The British Isles and Japanese Archipelago: A Comparison of Environmental Basics
When one looks at the two island clusters known as the British Isles and Japanese archipelago, one is struck by their similarities. In terms of basic environmental characteristics, however, the dissimilarities and their ramifications seem more noteworthy.
The Similarities
Most obviously, the British Isles and Japan are island clusters. Moreover, they are quite similar in size, with Japan encompassing some 145,000 square miles and the British Isles (Ireland and United Kingdom) some 120,000. The two clusters are both situated in the north temperate zone and at roughly comparable distances from the same continent, Eurasia. As a corollary to this similarity of location, they share temperate-zone climates and biosystems.
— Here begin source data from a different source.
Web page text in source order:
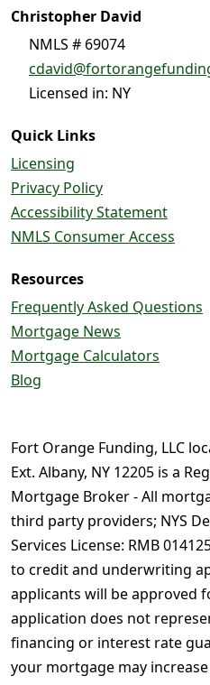
Christopher David
NMLS # 69074
Licensed in: NY
Quick Links
Licensing
Privacy Policy
Accessibility Statement
NMLS Consumer Access
Resources
Frequently Asked Questions
Mortgage News
Mortgage Calculators
Blog
Fort Orange Funding, LLC
Ext. Albany, NY 12205 is a
Mortgage Broker - All
third party providers; NYS
Services License: RMB
to credit and underwriting
applicants will be approved
application does not
financing or interest rate
your mortgage may
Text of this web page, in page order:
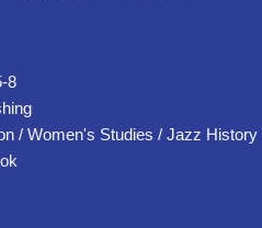
8
/ Women's Studies / Jazz History
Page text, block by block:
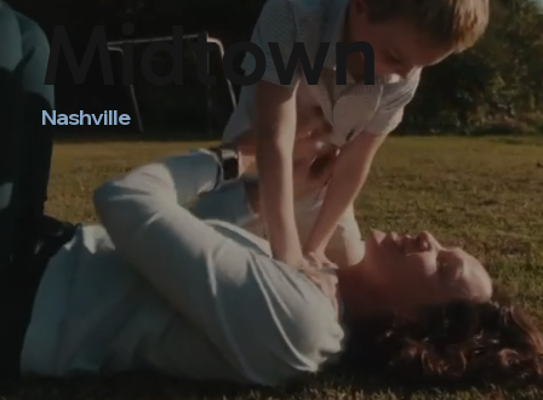
Midtown
Nashville
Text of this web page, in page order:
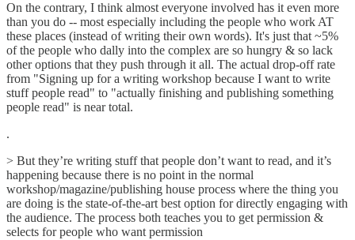
On the contrary, I think almost everyone involved has it even more
than you do -- most especially including the people who work AT
these places (instead of writing their own words). It's just that ~5%
of the people who dally into the complex are so hungry & so lack
other options that they push through it all. The actual drop-off rate
from "Signing up for a writing workshop because I want to write
stuff people read" to "actually finishing and publishing something
people read" is near total.
.
> But they’re writing stuff that people don’t want to read, and it’s
happening because there is no point in the normal
workshop/magazine/publishing house process where the thing you
are doing is the state-of-the-art best option for directly engaging with
the audience. The process both teaches you to get permission &
selects for people who want permission
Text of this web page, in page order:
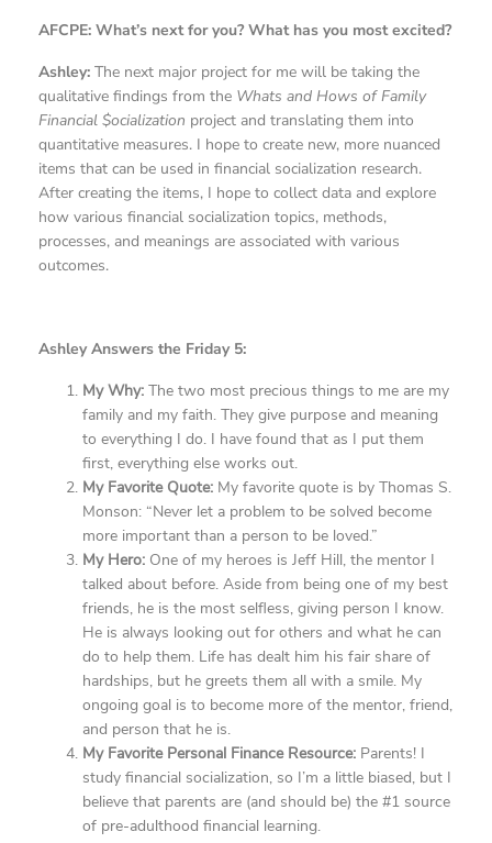
AFCPE: What’s next for you? What has you most excited?
Ashley: The next major project for me will be taking the
qualitative findings from the Whats and Hows of Family
Financial $ocialization project and translating them into
quantitative measures. I hope to create new, more nuanced
items that can be used in financial socialization research.
After creating the items, I hope to collect data and explore
how various financial socialization topics, methods,
processes, and meanings are associated with various
outcomes.
Ashley Answers the Friday 5:
My Why: The two most precious things to me are my
family and my faith. They give purpose and meaning
to everything I do. I have found that as I put them
first, everything else works out.
My Favorite Quote: My favorite quote is by Thomas S.
Monson: “Never let a problem to be solved become
more important than a person to be loved.”
My Hero: One of my heroes is Jeff Hill, the mentor I
talked about before. Aside from being one of my best
friends, he is the most selfless, giving person I know.
He is always looking out for others and what he can
do to help them. Life has dealt him his fair share of
hardships, but he greets them all with a smile. My
ongoing goal is to become more of the mentor, friend,
and person that he is.
My Favorite Personal Finance Resource: Parents! I
study financial socialization, so I’m a little biased, but I
believe that parents are (and should be) the #1 source
of pre-adulthood financial learning.
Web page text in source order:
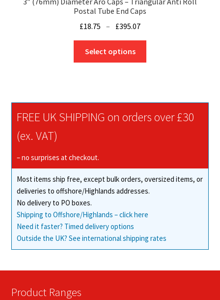
Postal Tube End Caps
£18.75 – £395.07
range:
through
Select options
options
on
the
product
FREE UK SHIPPING on orders over £30
(ex. VAT)
– no surprises at checkout.
Most items ship free, except bulk orders, oversized items, or
deliveries to offshore/Highlands addresses.
No delivery to PO boxes.
Shipping to Offshore/Highlands – click here
Need it faster? Timed delivery options
Outside the UK? See international shipping rates
Product Ranges

Similarities extend to the human population and its historical experience. Both populations moved, at roughly comparable times, through the basic technological phases from forager to agricultural and thence to industrial society. The two traced similar trajectories of demographic growth and social elaboration. And today they are both highly industrialized, densely settled societies, with Japan counting over 800 people per square mile and UK/Ireland about 500.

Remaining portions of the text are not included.